An approach to pseudo-Median with SIMD

In a previous posts I looked into using Single instruction, multiple data, SIMD to find the Median value in a sample of integer values as well as I looked into generating pairwise averages.

The definition of median in case of

  • an odd sample size, find 'middle' element of the ordered samples.

  • an even sample size, find the 2 elements in the middle of an ordered sample size, and calculate the average of those.

I have recently came across a blog post from Andrey Akinshin proposing to benefits of using Hodges-Lehmann location estimator to calculate a pseudo-median value.

The Hodges-Lehmann estimator uses Walsh (pairwise) averages as the base of the median.

In this post I will combine the previously shown SIMD solutions for pairwise averages and median, so that it calculates pseudo-median.

Hodges-Lehmann location estimator

To better understand the benefits of using Hodges-Lehmann location estimator compared to median is detailed in Andrey's post. In short it provides better statistical efficiency for smaller sample sizes. When compared to mean, it is less sensitive to outliers.

While this post does not introduce a fundamentally new idea, it combines two previous findings to create a SIMD based Hodges-Lehmann location estimator.

[Benchmark]
public uint SimdMedian() => GetNth16HeapPositiveNumbers(SimdWalsh());

[Benchmark]
public uint RegularMedian() => GetByOrder(RegularWalsh());

For detailed explanation and implementation of the methods above, please review my previous posts in the topic: An approach to Walsh pais with SIMD and An approach to median with SIMD.

The SimdMedian uses a SIMD approach to generate pairwise averages, then uses the 16-heap positive number implementation of heap sort to iterate to the median number.

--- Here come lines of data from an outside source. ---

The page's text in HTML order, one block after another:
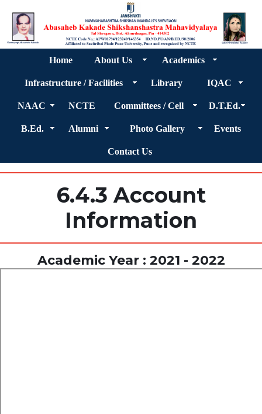
Home About Us Academics
Infrastructure / Facilities Library IQAC
NAAC NCTE Committees / Cell D.T.Ed.
B.Ed. Alumni Photo Gallery Events
Contact Us
6.4.3 Account
Information
Academic Year : 2021 - 2022
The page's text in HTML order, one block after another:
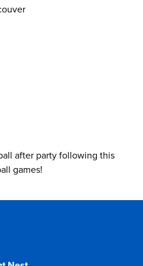
after party following this
games!
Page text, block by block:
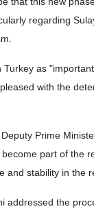
regarding
as
with the
Prime
part of the
and stability in the
addressed the
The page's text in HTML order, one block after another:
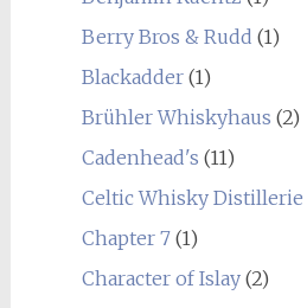
Berry Bros & Rudd (1)
Blackadder(1)
Brühler Whiskyhaus (2)
Cadenhead's (11)
Celtic Whisky Distillerie
Chapter 7(1)
Character of Islay(2)
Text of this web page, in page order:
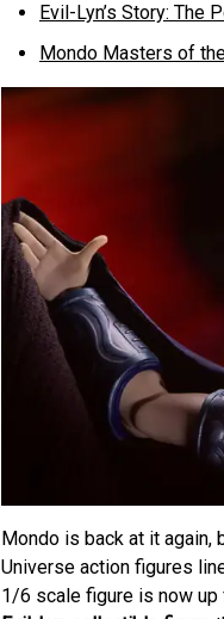
Evil-Lyn’s Story: The
Mondo Masters of
Mondo is back at it again,
Universe action figures
1/6 scale figure is now up
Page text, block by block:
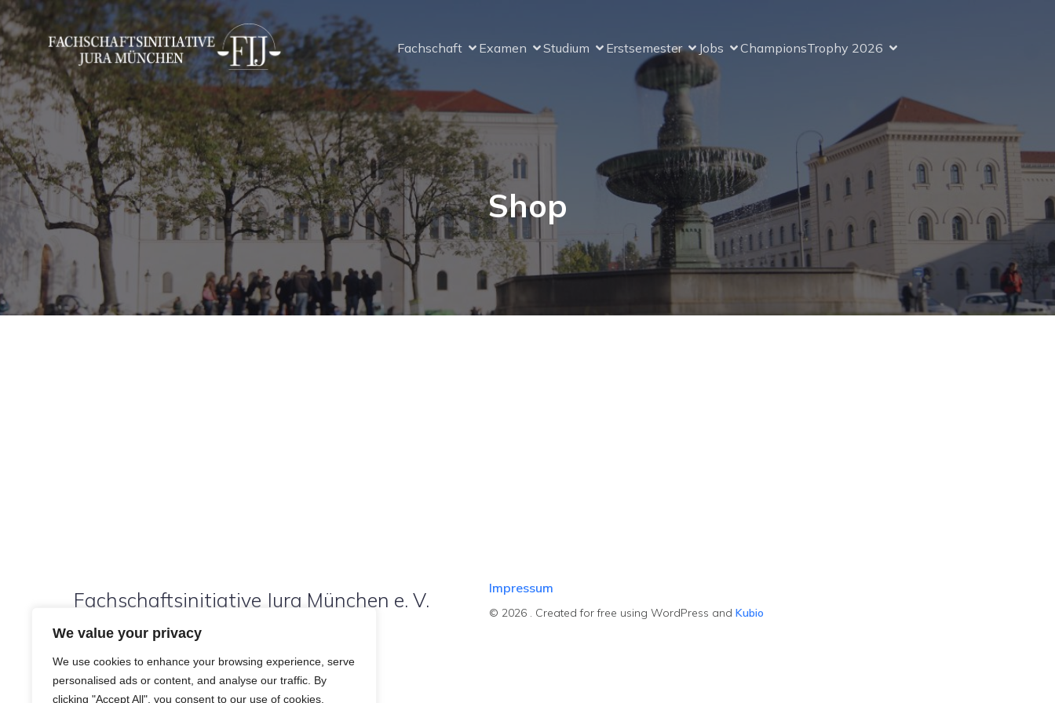
We value your privacy
We use cookies to enhance your browsing experience, serve
personalised ads or content, and analyse our traffic. By
clicking "Accept All", you consent to our use of cookies.
Fachschaft Examen Studium Erstsemester Jobs ChampionsTrophy 2026
Shop
Fachschaftsinitiative Jura München e. V. Impressum
© 2026 . Created for free using WordPress and Kubio
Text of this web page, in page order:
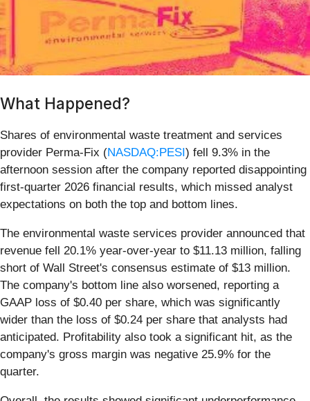
What Happened?
Shares of environmental waste treatment and services
provider Perma-Fix (NASDAQ:PESI) fell 9.3% in the
afternoon session after the company reported disappointing
first-quarter 2026 financial results, which missed analyst
expectations on both the top and bottom lines.
The environmental waste services provider announced that
revenue fell 20.1% year-over-year to $11.13 million, falling
short of Wall Street's consensus estimate of $13 million.
The company's bottom line also worsened, reporting a
GAAP loss of $0.40 per share, which was significantly
wider than the loss of $0.24 per share that analysts had
anticipated. Profitability also took a significant hit, as the
company's gross margin was negative 25.9% for the
quarter.
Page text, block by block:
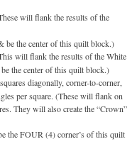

The RegularMedian method uses the regular non-SIMD solution to generate the pairwise averages and then Array.Sort and indexing to read out the median value.

Benchmarks

The previous posts discussed the individual performance characteristics of the pairwise average generation as well as finding the median number. For the pairwise averages the SIMD solution provides a strong performance gain. In the case of fetching the median value, the results are more nuanced. It only provides a performance gain for large inputs, and even in those cases the gain does not justify the extra complexity. This made GetNth16HeapPositiveNumbers method less attractive for the general usage.

Based on Andrey Akinshin's post, Hodges-Lehmann location estimator excels on small samples. Although the input sample might be as small, the pairwise averages result quadratic number of pairs. This means that even for small input of 100 samples, the median has to order and search ~5000 elements. This is exactly the range where the GetNth16HeapPositiveNumbers starts yielding performance gains.

Calculating pseudo-median of 100 random integers:

|        Method |     Mean |    Error |   StdDev |
|-------------- |---------:|---------:|---------:|
|    SimdMedian | 61.39 us | 0.566 us | 0.501 us |
| RegularMedian | 92.58 us | 0.856 us | 0.801 us |

Note that due to the nature of these algorithms certain inputs work better, and others worse. For example, if the input is a fully ordered array, the results will be within <5% range for the SIMD and non-SIMD solution. The SIMD based pseudo-median a more competitive solution compared to the SIMD based media. However, the suggestion is still to do careful measurements and evaluation to decide if the performance gain worth the additional complexity of this algorithm.